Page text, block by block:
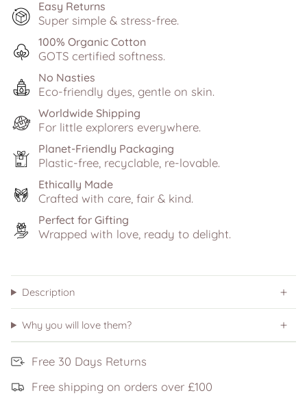
Easy Returns
Super simple & stress-free.
100% Organic Cotton
GOTS certified softness.
No Nasties
Eco-friendly dyes, gentle on skin.
Worldwide Shipping
For little explorers everywhere.
Planet-Friendly Packaging
Plastic-free, recyclable, re-lovable.
Ethically Made
Crafted with care, fair & kind.
Perfect for Gifting
Wrapped with love, ready to delight.
Description
Why you will love them?
Free 30 Days Returns
Free shipping on orders over £100
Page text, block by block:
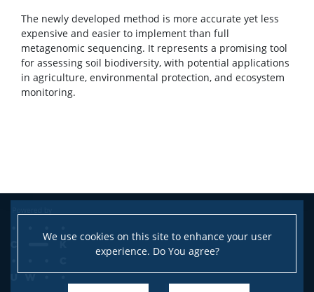
We use cookies on this site to enhance your user
experience. Do You agree?
The newly developed method is more accurate yet less
expensive and easier to implement than full
metagenomic sequencing. It represents a promising tool
for assessing soil biodiversity, with potential applications
in agriculture, environmental protection, and ecosystem
monitoring.
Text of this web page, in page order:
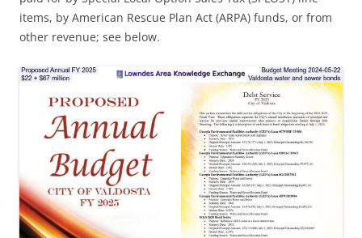
items, by American Rescue Plan Act (ARPA) funds, or from
other revenue; see below.
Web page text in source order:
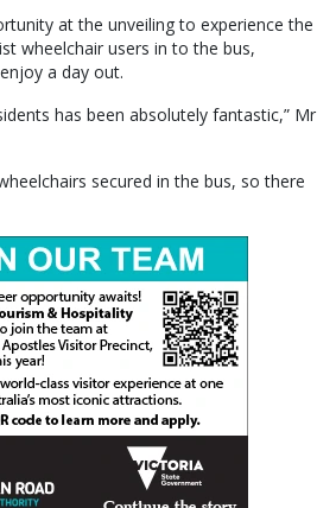
at the unveiling to experience the
wheelchair users in to the bus,
a day out.
has been absolutely fantastic,” Mr
secured in the bus, so there
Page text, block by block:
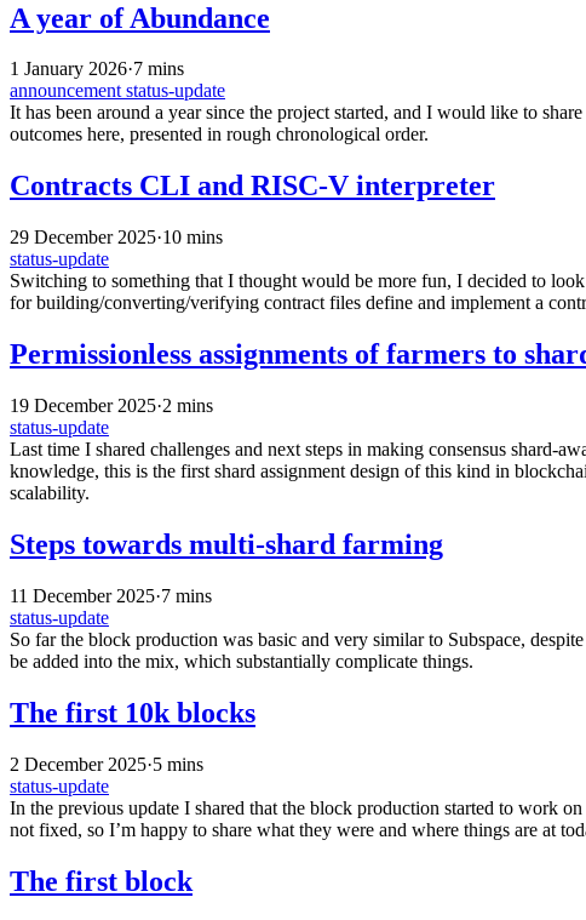
A year of Abundance
1 January 2026·7 mins
announcementstatus-update
It has been around a year since the project started, and I would like to
outcomes here, presented in rough chronological order.
Contracts CLI and RISC-V interpreter
29 December 2025·10 mins
status-update
Switching to something that I thought would be more fun, I decided to
for building/converting/verifying contract files define and implement a
Permissionless assignments of farmers to
19 December 2025·2 mins
status-update
Last time I shared challenges and next steps in making consensus shard-
knowledge, this is the first shard assignment design of this kind in
scalability.
Steps towards multi-shard farming
11 December 2025·7 mins
status-update
So far the block production was basic and very similar to Subspace,
be added into the mix, which substantially complicate things.
The first 10k blocks
2 December 2025·5 mins
status-update
In the previous update I shared that the block production started to work
not fixed, so I’m happy to share what they were and where things are at
The first block
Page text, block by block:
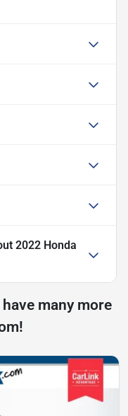
2022 Honda
many more
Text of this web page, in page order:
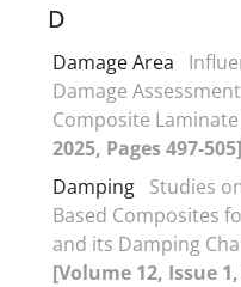
D
Damage Area
Damage
Composite Laminate
2025, Pages 497-505]
Damping Studies
Based Composites
and its Damping
[Volume 12, Issue
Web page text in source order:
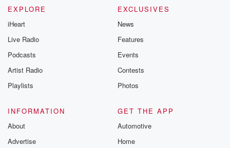
EXPLORE
iHeart
Live Radio
Podcasts
Artist Radio
Playlists
EXCLUSIVES
News
Features
Events
Contests
Photos
INFORMATION
About
Advertise
GET THE APP
Automotive
Home
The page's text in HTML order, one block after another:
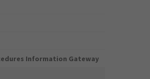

[What you are asked to do] Everything in the records should be repeated exactly except the images.

[Written response]
Page text, block by block:
Easy Returns
Super simple & stress-free.
100% Organic Cotton
GOTS certified softness.
No Nasties
Eco-friendly dyes, gentle on skin.
Worldwide Shipping
For little explorers everywhere.
Planet-Friendly Packaging
Plastic-free, recyclable, re-lovable.
Ethically Made
Crafted with care, fair & kind.
Perfect for Gifting
Wrapped with love, ready to delight.
Description
Why you will love them?
Free 30 Days Returns
Free shipping on orders over £100
Page text, block by block:
We use cookies on this site to enhance your user
experience. Do You agree?
The newly developed method is more accurate yet less
expensive and easier to implement than full
metagenomic sequencing. It represents a promising tool
for assessing soil biodiversity, with potential applications
in agriculture, environmental protection, and ecosystem
monitoring.
Text of this web page, in page order:
items, by American Rescue Plan Act (ARPA) funds, or from
other revenue; see below.
Web page text in source order:
at the unveiling to experience the
wheelchair users in to the bus,
a day out.
has been absolutely fantastic,” Mr
secured in the bus, so there
Page text, block by block:
A year of Abundance
1 January 2026·7 mins
announcementstatus-update
It has been around a year since the project started, and I would like to
outcomes here, presented in rough chronological order.
Contracts CLI and RISC-V interpreter
29 December 2025·10 mins
status-update
Switching to something that I thought would be more fun, I decided to
for building/converting/verifying contract files define and implement a
Permissionless assignments of farmers to
19 December 2025·2 mins
status-update
Last time I shared challenges and next steps in making consensus shard-
knowledge, this is the first shard assignment design of this kind in
scalability.
Steps towards multi-shard farming
11 December 2025·7 mins
status-update
So far the block production was basic and very similar to Subspace,
be added into the mix, which substantially complicate things.
The first 10k blocks
2 December 2025·5 mins
status-update
In the previous update I shared that the block production started to work
not fixed, so I’m happy to share what they were and where things are at
The first block
Page text, block by block:
2022 Honda
many more
Text of this web page, in page order:
D
Damage Area
Damage
Composite Laminate
2025, Pages 497-505]
Damping Studies
Based Composites
and its Damping
[Volume 12, Issue
Web page text in source order:
EXPLORE
iHeart
Live Radio
Podcasts
Artist Radio
Playlists
EXCLUSIVES
News
Features
Events
Contests
Photos
INFORMATION
About
Advertise
GET THE APP
Automotive
Home
The page's text in HTML order, one block after another:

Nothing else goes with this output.